Collected data:
'''

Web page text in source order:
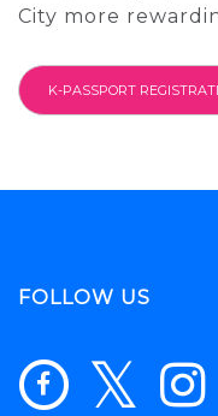
City more
K-PASSPORT
FOLLOW US
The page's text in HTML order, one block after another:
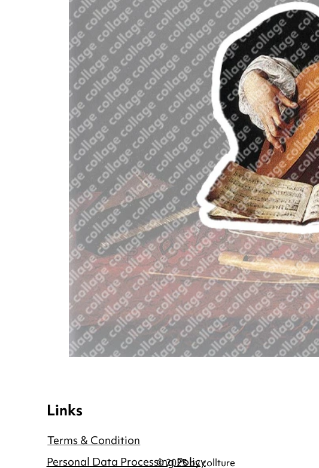
Links
Terms & Condition
Personal Data Processing Policy
© 2025 by collture
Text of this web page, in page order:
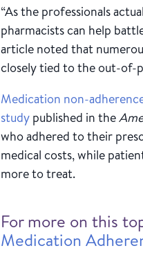
“As the professionals
pharmacists can help
article noted that
closely tied to the out-of-
Medication non-
study published in the
who adhered to their
medical costs, while
more to treat.
For more on this
Medication
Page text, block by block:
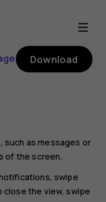
Download
such as messages or
of the screen.
swipe
the view, swipe
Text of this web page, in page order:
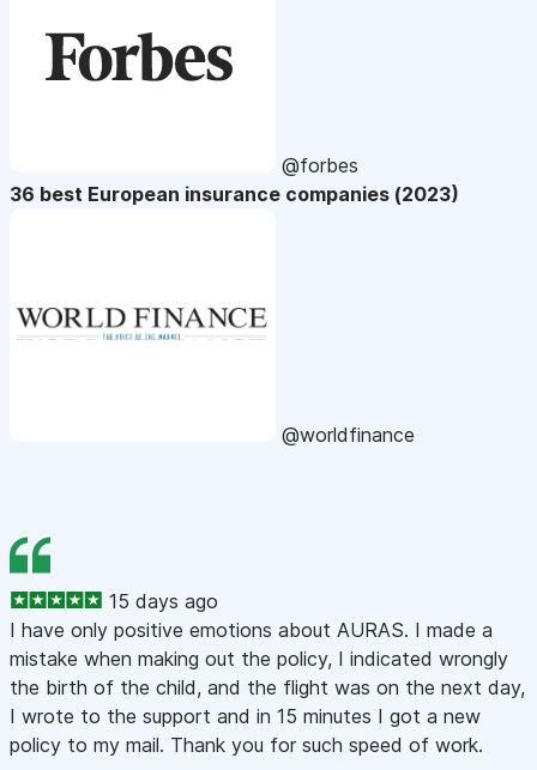
@forbes
36 best European insurance companies (2023)
@worldfinance
15 days ago
I have only positive emotions about AURAS. I made a
mistake when making out the policy, I indicated wrongly
the birth of the child, and the flight was on the next day,
I wrote to the support and in 15 minutes I got a new
policy to my mail. Thank you for such speed of work.
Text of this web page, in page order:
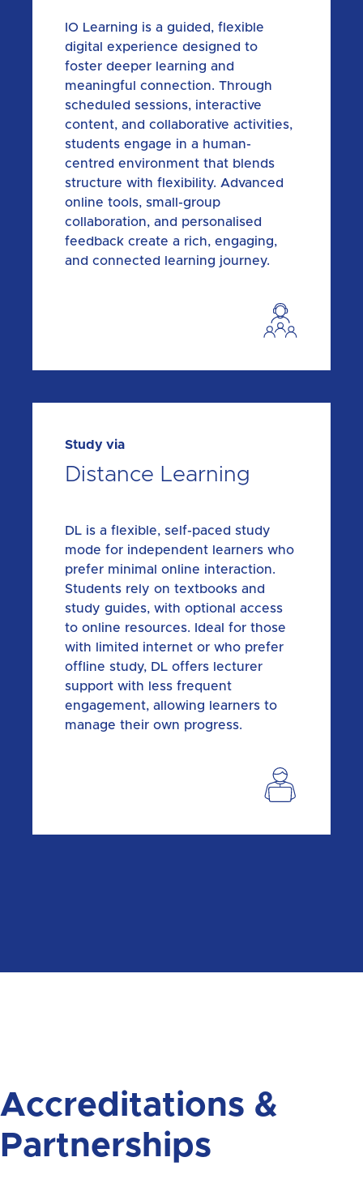
IO Learning is a guided, flexible
digital experience designed to
foster deeper learning and
meaningful connection. Through
scheduled sessions, interactive
content, and collaborative activities,
students engage in a human-
centred environment that blends
structure with flexibility. Advanced
online tools, small-group
collaboration, and personalised
feedback create a rich, engaging,
and connected learning journey.
Study via
Distance Learning
DL is a flexible, self-paced study
mode for independent learners who
prefer minimal online interaction.
Students rely on textbooks and
study guides, with optional access
to online resources. Ideal for those
with limited internet or who prefer
offline study, DL offers lecturer
support with less frequent
engagement, allowing learners to
manage their own progress.
Accreditations &
Partnerships
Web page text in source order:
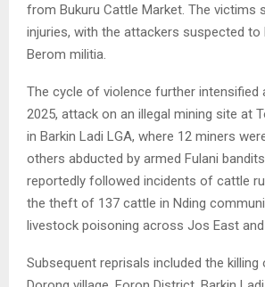
from Bukuru Cattle Market. The victims
injuries, with the attackers suspected
Berom militia.
The cycle of violence further intensified
2025, attack on an illegal mining site at
in Barkin Ladi LGA, where 12 miners
others abducted by armed Fulani
reportedly followed incidents of cattle
the theft of 137 cattle in Nding
livestock poisoning across Jos East and
Subsequent reprisals included the
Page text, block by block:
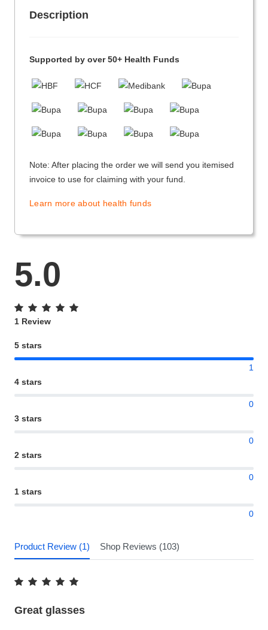
Description
Supported by over 50+ Health Funds
Note: After placing the order we will send you itemised
invoice to use for claiming with your fund.
Learn more about health funds
5.0
1 Review
5 stars
1
4 stars
0
3 stars
0
2 stars
0
1 stars
0
Product Review (1) Shop Reviews (103)
Great glasses
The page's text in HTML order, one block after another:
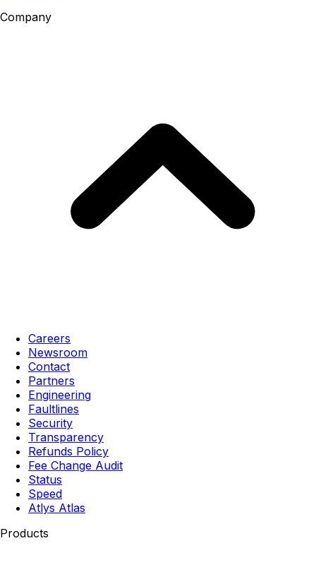
Company
Careers
Newsroom
Contact
Partners
Engineering
Faultlines
Security
Transparency
Refunds Policy
Fee Change Audit
Status
Speed
Atlys Atlas
Products
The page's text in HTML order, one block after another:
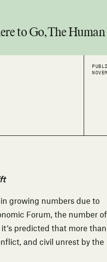
to Go, The
growing numbers due to
Forum, the number of
predicted that more than
and civil unrest by the
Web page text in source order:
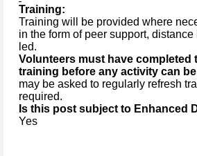
Training:
Training will be provided where
in the form of peer support,
led.
Volunteers must have completed
training before any activity can
may be asked to regularly refresh
required.
Is this post subject to Enhanced
Yes
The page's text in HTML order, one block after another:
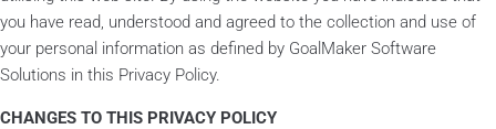
you have read, understood and agreed to the collection and use of
your personal information as defined by GoalMaker Software
Solutions in this Privacy Policy.
CHANGES TO THIS PRIVACY POLICY

'''

**WHAT IS REQUIRED**. Exact copies of the entries above are needed, with every picture removed.

**ANSWER TO THIS EXERCISE**.
Web page text in source order:
City more
K-PASSPORT
FOLLOW US
The page's text in HTML order, one block after another:
Links
Terms & Condition
Personal Data Processing Policy
© 2025 by collture
Text of this web page, in page order:
“As the professionals
pharmacists can help
article noted that
closely tied to the out-of-
Medication non-
study published in the
who adhered to their
medical costs, while
more to treat.
For more on this
Medication
Page text, block by block:
Download
such as messages or
of the screen.
swipe
the view, swipe
Text of this web page, in page order:
@forbes
36 best European insurance companies (2023)
@worldfinance
15 days ago
I have only positive emotions about AURAS. I made a
mistake when making out the policy, I indicated wrongly
the birth of the child, and the flight was on the next day,
I wrote to the support and in 15 minutes I got a new
policy to my mail. Thank you for such speed of work.
Text of this web page, in page order:
IO Learning is a guided, flexible
digital experience designed to
foster deeper learning and
meaningful connection. Through
scheduled sessions, interactive
content, and collaborative activities,
students engage in a human-
centred environment that blends
structure with flexibility. Advanced
online tools, small-group
collaboration, and personalised
feedback create a rich, engaging,
and connected learning journey.
Study via
Distance Learning
DL is a flexible, self-paced study
mode for independent learners who
prefer minimal online interaction.
Students rely on textbooks and
study guides, with optional access
to online resources. Ideal for those
with limited internet or who prefer
offline study, DL offers lecturer
support with less frequent
engagement, allowing learners to
manage their own progress.
Accreditations &
Partnerships
Web page text in source order:
from Bukuru Cattle Market. The victims
injuries, with the attackers suspected
Berom militia.
The cycle of violence further intensified
2025, attack on an illegal mining site at
in Barkin Ladi LGA, where 12 miners
others abducted by armed Fulani
reportedly followed incidents of cattle
the theft of 137 cattle in Nding
livestock poisoning across Jos East and
Subsequent reprisals included the
Page text, block by block:
Description
Supported by over 50+ Health Funds
Note: After placing the order we will send you itemised
invoice to use for claiming with your fund.
Learn more about health funds
5.0
1 Review
5 stars
1
4 stars
0
3 stars
0
2 stars
0
1 stars
0
Product Review (1) Shop Reviews (103)
Great glasses
The page's text in HTML order, one block after another:
Company
Careers
Newsroom
Contact
Partners
Engineering
Faultlines
Security
Transparency
Refunds Policy
Fee Change Audit
Status
Speed
Atlys Atlas
Products
The page's text in HTML order, one block after another:
to Go, The
growing numbers due to
Forum, the number of
predicted that more than
and civil unrest by the
Web page text in source order:
Training:
Training will be provided where
in the form of peer support,
led.
Volunteers must have completed
training before any activity can
may be asked to regularly refresh
required.
Is this post subject to Enhanced
Yes
The page's text in HTML order, one block after another:
you have read, understood and agreed to the collection and use of
your personal information as defined by GoalMaker Software
Solutions in this Privacy Policy.
CHANGES TO THIS PRIVACY POLICY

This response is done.